"""

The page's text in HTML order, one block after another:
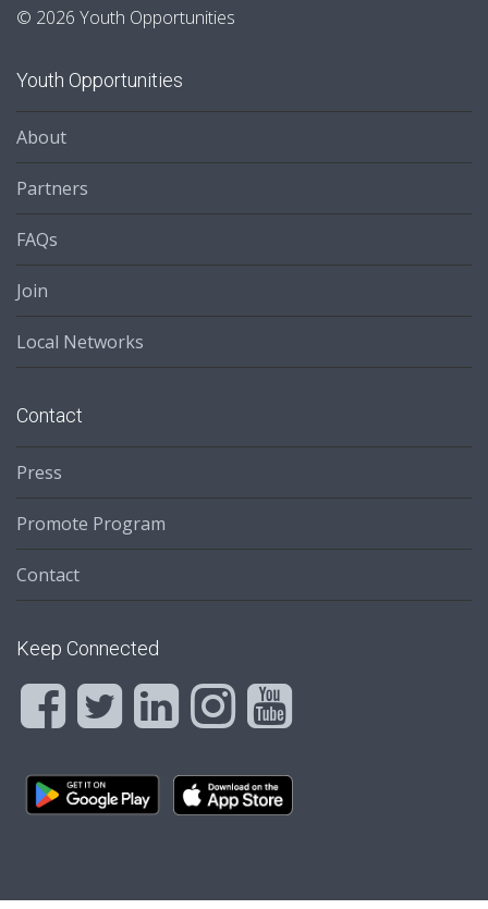
© 2026 Youth Opportunities
Youth Opportunities
About
Partners
FAQs
Join
Local Networks
Contact
Press
Promote Program
Contact
Keep Connected
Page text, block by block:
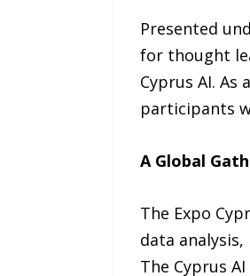
Presented
for thought
Cyprus AI.
participants
A Global
The Expo
data
The Cyprus
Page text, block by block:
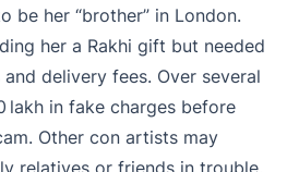
be her “brother” in London.
her a Rakhi gift but needed
delivery fees. Over several
lakh in fake charges before
Other con artists may
relatives or friends in trouble,
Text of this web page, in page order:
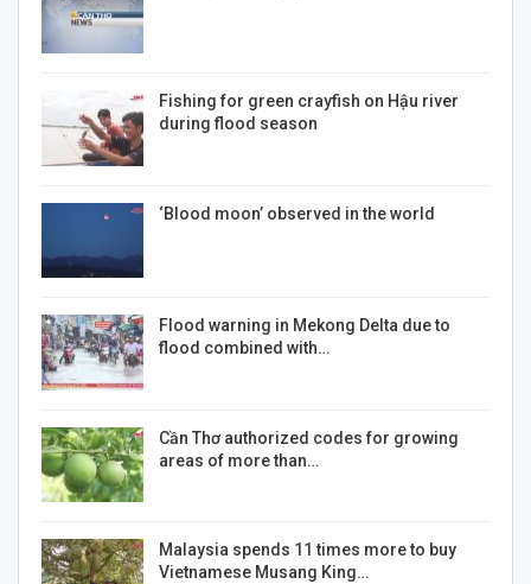
Fishing for green crayfish on Hậu river
during flood season
‘Blood moon’ observed in the world
Flood warning in Mekong Delta due to
flood combined with…
Cần Thơ authorized codes for growing
areas of more than…
Malaysia spends 11 times more to buy
Vietnamese Musang King…
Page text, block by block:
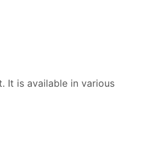
It is available in various
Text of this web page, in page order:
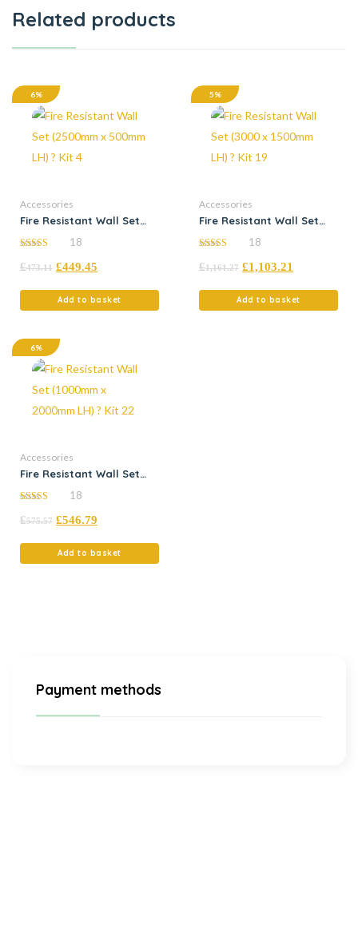
Related products
6%
Accessories
Fire Resistant Wall Set
Kit 4
out of 5
18
£473.11 £449.45
Add to basket
5%
Accessories
Fire Resistant Wall Set
19
out of 5
18
£1,161.27 £1,103.21
Add to basket
6%
Accessories
Fire Resistant Wall Set
Kit 22
out of 5
18
£575.57 £546.79
Add to basket
Payment methods
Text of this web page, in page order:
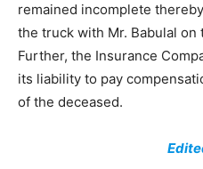
remained incomplete
the truck with Mr. Babulal on
Further, the Insurance
its liability to pay
of the deceased.
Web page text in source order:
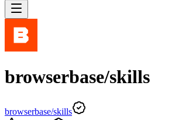
browserbase/skills
browserbase/skills
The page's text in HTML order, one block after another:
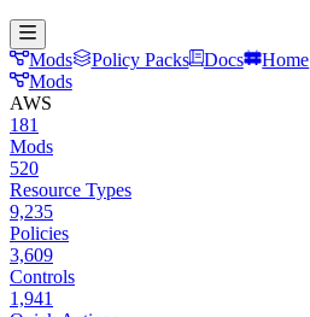
Mods Policy Packs Docs
Home
Mods
AWS
181
Mods
520
Resource Types
9,235
Policies
3,609
Controls
1,941
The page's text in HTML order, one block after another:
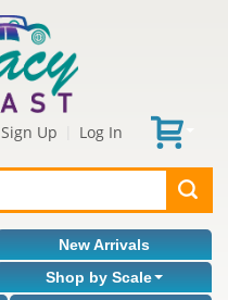
Sign Up Log In
New Arrivals
Shop by Scale
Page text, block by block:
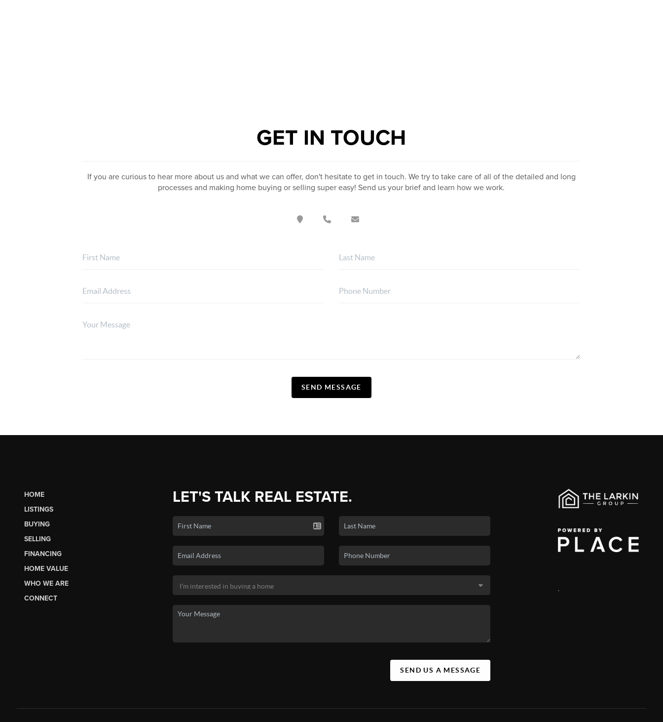
GET IN TOUCH
If you are curious to hear more about us and what we can offer, don't hesitate to get in touch. We try to take care of all of the detailed and long
processes and making home buying or selling super easy! Send us your brief and learn how we work.
SEND MESSAGE
HOME
LISTINGS
BUYING
SELLING
FINANCING
HOME VALUE
WHO WE ARE
CONNECT
LET'S TALK REAL ESTATE.
SEND US A MESSAGE
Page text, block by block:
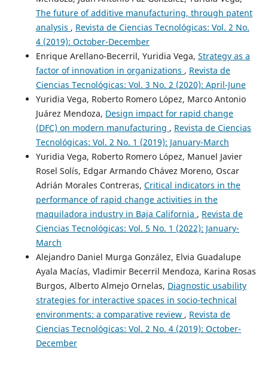
The future of additive manufacturing, through patent
analysis , Revista de Ciencias Tecnológicas: Vol. 2 No.
4 (2019): October-December
Enrique Arellano-Becerril, Yuridia Vega, Strategy as a
factor of innovation in organizations , Revista de
Ciencias Tecnológicas: Vol. 3 No. 2 (2020): April-June
Yuridia Vega, Roberto Romero López, Marco Antonio
Juárez Mendoza, Design impact for rapid change
(DFC) on modern manufacturing , Revista de Ciencias
Tecnológicas: Vol. 2 No. 1 (2019): January-March
Yuridia Vega, Roberto Romero López, Manuel Javier
Rosel Solís, Edgar Armando Chávez Moreno, Oscar
Adrián Morales Contreras, Critical indicators in the
performance of rapid change activities in the
maquiladora industry in Baja California , Revista de
Ciencias Tecnológicas: Vol. 5 No. 1 (2022): January-
March
Alejandro Daniel Murga González, Elvia Guadalupe
Ayala Macías, Vladimir Becerril Mendoza, Karina Rosas
Burgos, Alberto Almejo Ornelas, Diagnostic usability
strategies for interactive spaces in socio-technical
environments: a comparative review , Revista de
Ciencias Tecnológicas: Vol. 2 No. 4 (2019): October-
December
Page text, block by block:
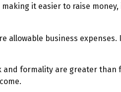
it easier to raise
allowable business
formality are greater than
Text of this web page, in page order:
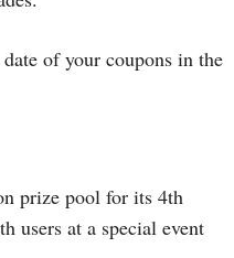
of your coupons in the
prize pool for its 4th
users at a special event
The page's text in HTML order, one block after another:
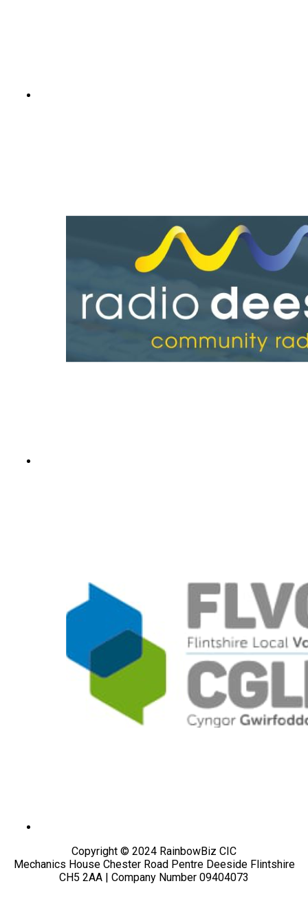
Copyright © 2024 RainbowBiz CIC
Mechanics House Chester Road Pentre Deeside Flintshire
CH5 2AA | Company Number 09404073
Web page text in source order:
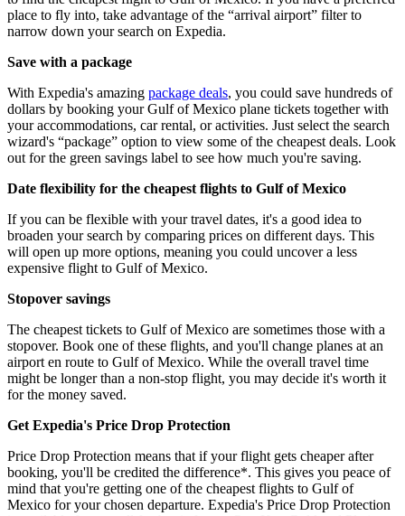
place to fly into, take advantage of the “arrival airport” filter to
narrow down your search on Expedia.
Save with a package
With Expedia's amazing package deals, you could save hundreds of
dollars by booking your Gulf of Mexico plane tickets together with
your accommodations, car rental, or activities. Just select the search
wizard's “package” option to view some of the cheapest deals. Look
out for the green savings label to see how much you're saving.
Date flexibility for the cheapest flights to Gulf of Mexico
If you can be flexible with your travel dates, it's a good idea to
broaden your search by comparing prices on different days. This
will open up more options, meaning you could uncover a less
expensive flight to Gulf of Mexico.
Stopover savings
The cheapest tickets to Gulf of Mexico are sometimes those with a
stopover. Book one of these flights, and you'll change planes at an
airport en route to Gulf of Mexico. While the overall travel time
might be longer than a non-stop flight, you may decide it's worth it
for the money saved.
Get Expedia's Price Drop Protection
Price Drop Protection means that if your flight gets cheaper after
booking, you'll be credited the difference*. This gives you peace of
mind that you're getting one of the cheapest flights to Gulf of
Mexico for your chosen departure. Expedia's Price Drop Protection

"""

■ ACTIVITY ■
Answer with one number only, the count of lines in the listing that hold the word "Mexico".

■ FINISHED TASK ■
6